11. The method according to any of the preceding claims, wherein the half-shell (101, 102) is formed before or after the opening (210) is cut in the sheet element (200), and preferably before or after the further opening, if present, is cut or punched in the respective sheet element (200).

12. The method according to any one of the preceding claims, wherein at least one or both of the sheet elements (200) have a disc shape.

13. The method according to any of the preceding claims, wherein the half-shells (101, 102) are identical, or

Wherein the half-shells (101, 102) differ in height at least before being connected to form the capsule body (130), wherein preferably the half-shells (101, 102) comprising the injection wall (120) have a greater height than the half-shells (101, 102) comprising the delivery wall (110).

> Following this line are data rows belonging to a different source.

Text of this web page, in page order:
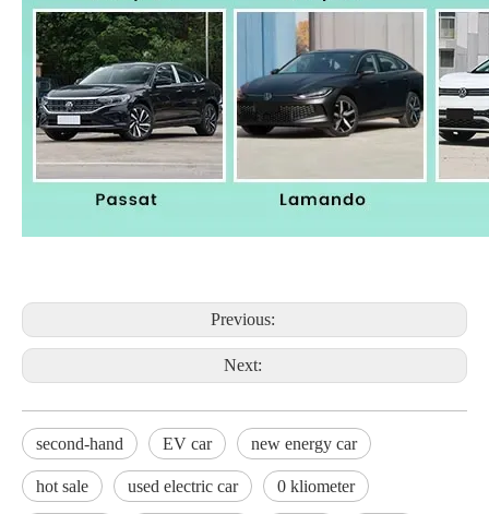
Previous:
Next:
second-hand EV car new energy car
hot sale used electric car 0 kliometer
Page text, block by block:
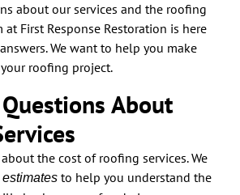
about our services and the roofing
at First Response Restoration is here
We want to help you make
roofing project.
About
the cost of roofing services. We
to help you understand the
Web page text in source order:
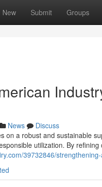
New Submit Groups
News
Discuss
on a robust and sustainable
utilization. By refining
39732846/
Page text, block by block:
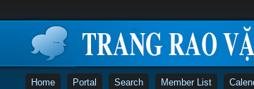
Home Portal Search Member List
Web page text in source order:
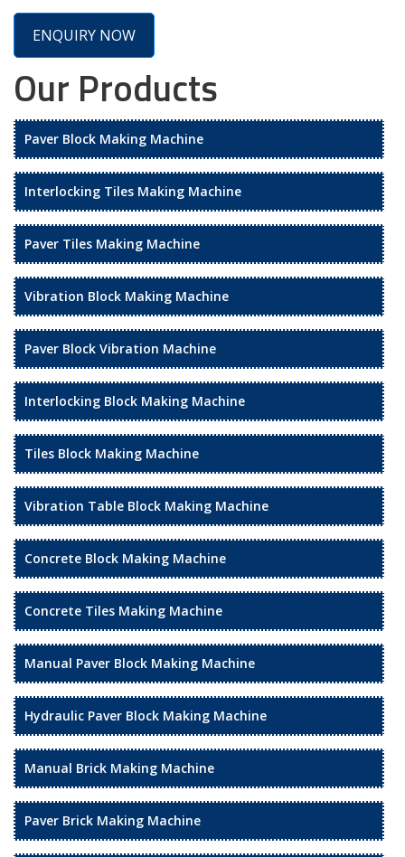
ENQUIRY NOW
Our Products
Paver Block Making Machine
Interlocking Tiles Making Machine
Paver Tiles Making Machine
Vibration Block Making Machine
Paver Block Vibration Machine
Interlocking Block Making Machine
Tiles Block Making Machine
Vibration Table Block Making Machine
Concrete Block Making Machine
Concrete Tiles Making Machine
Manual Paver Block Making Machine
Hydraulic Paver Block Making Machine
Manual Brick Making Machine
Paver Brick Making Machine
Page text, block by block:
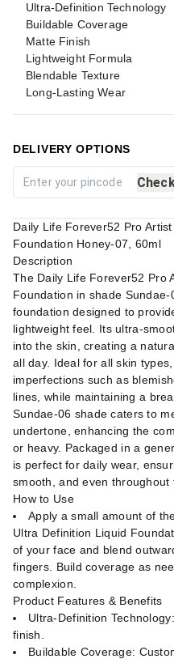
Ultra-Definition Technology
Buildable Coverage
Matte Finish
Lightweight Formula
Blendable Texture
Long-Lasting Wear
DELIVERY OPTIONS
Daily Life Forever52 Pro
Foundation Honey-07, 60ml
Description
The Daily Life Forever52 Pro
Foundation in shade
foundation designed to
lightweight feel. Its ultra-
into the skin, creating a
all day. Ideal for all skin
imperfections such as
lines, while maintaining a
Sundae-06 shade caters to
undertone, enhancing the
or heavy. Packaged in a
is perfect for daily wear,
smooth, and even throughout
How to Use
Apply a small amount of
Ultra Definition Liquid
of your face and blend
fingers. Build coverage as
complexion.
Product Features & Benefits
Ultra-Definition
finish.
Buildable Coverage:
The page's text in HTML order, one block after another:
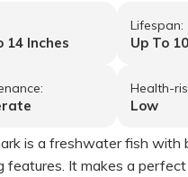
14 Inches
Lifespan:
Up To 10
Health-
Low
is a freshwater fish with
features. It makes a
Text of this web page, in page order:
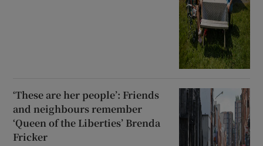
‘These are her people’: Friends
and neighbours remember
‘Queen of the Liberties’ Brenda
Fricker
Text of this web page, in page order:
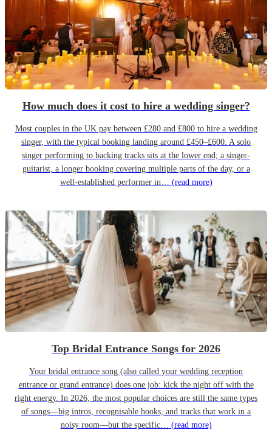
How much does it cost to hire a wedding singer?
Most couples in the UK pay between £280 and £800 to hire a wedding
singer, with the typical booking landing around £450–£600. A solo
singer performing to backing tracks sits at the lower end; a singer-
guitarist, a longer booking covering multiple parts of the day, or a
well-established performer in… (read more)
Top Bridal Entrance Songs for 2026
Your bridal entrance song (also called your wedding reception
entrance or grand entrance) does one job: kick the night off with the
right energy. In 2026, the most popular choices are still the same types
of songs—big intros, recognisable hooks, and tracks that work in a
noisy room—but the specific… (read more)
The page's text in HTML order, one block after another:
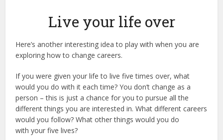
Live your life over
Here’s another interesting idea to play with when you are
exploring how to change careers.
If you were given your life to live five times over, what
would you do with it each time? You don’t change as a
person – this is just a chance for you to pursue all the
different things you are interested in. What different careers
would you follow? What other things would you do
with your five lives?
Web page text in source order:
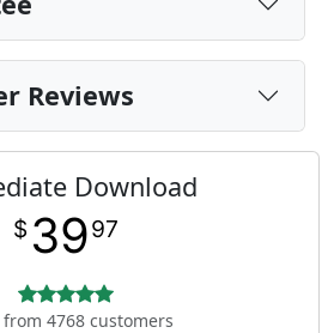
Reviews
Download
$ 3997
4768 customers
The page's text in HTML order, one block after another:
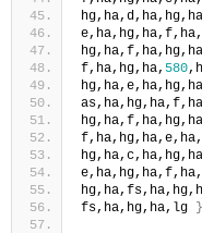
f,ha,hg,ha, 580
fs,ha,hg,ha,lg }
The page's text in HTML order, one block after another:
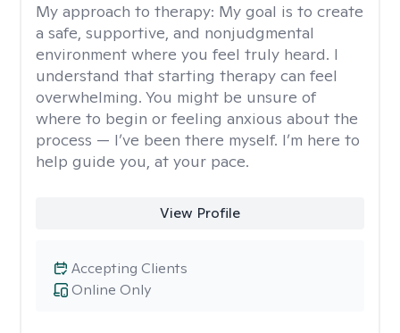
My approach to therapy: My goal is to create
a safe, supportive, and nonjudgmental
environment where you feel truly heard. I
understand that starting therapy can feel
overwhelming. You might be unsure of
where to begin or feeling anxious about the
process — I’ve been there myself. I’m here to
help guide you, at your pace.
View Profile
Online Only
Accepting Clients
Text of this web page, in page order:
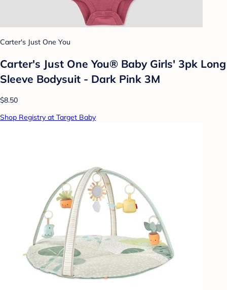
Carter's Just One You
Carter's Just One You® Baby Girls' 3pk Long
Sleeve Bodysuit - Dark Pink 3M
$8.50
Shop Registry at Target Baby
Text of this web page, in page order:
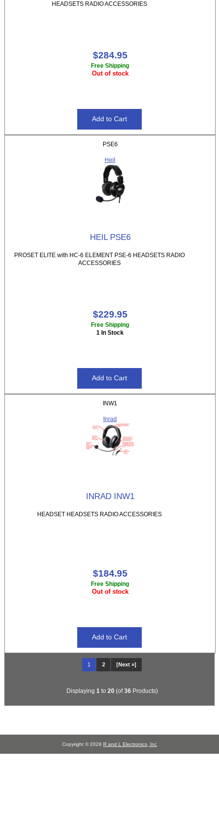
HEADSETS RADIO ACCESSORIES
$284.95
Free Shipping
Out of stock
PSE6
Heil
HEIL PSE6
PROSET ELITE with HC-6 ELEMENT PSE-6 HEADSETS RADIO
ACCESSORIES
$229.95
Free Shipping
1 In Stock
INW1
Inrad
INRAD INW1
HEADSET HEADSETS RADIO ACCESSORIES
$184.95
Free Shipping
Out of stock
1 2 [Next »]
Displaying 1 to 20(of36Products)
Copyright © 2026 R and L Electronics, Inc
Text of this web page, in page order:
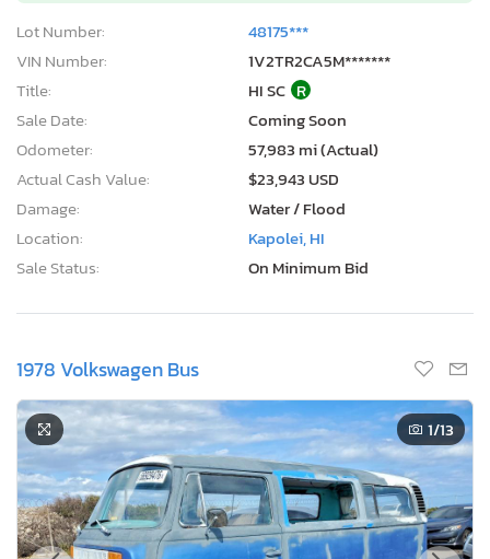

14. The method according to any of the preceding claims, wherein the substance (105) is provided in the form of a tablet made of compressed beverage powder, preferably coffee powder, and/or

Wherein prior to said step of connecting said two half-shells (101, 102), at least one of said half-shells (101, 102), preferably said half-shell (101, 102) comprising said injection wall (120), follows in shape and size a portion of the contour of said tablet adjacent to said half-shell in said sachet (100).

15. The method according to any of the preceding claims, wherein the two half-shells (101, 102) are connected with the application of vacuum and with the application of heat or ultrasonic sealing, wherein preferably the half-shells (101, 102) are sealingly connected via a sealing section extending along the periphery of each of the half-shells (101, 102), preferably along the circumferential flange (140), if present.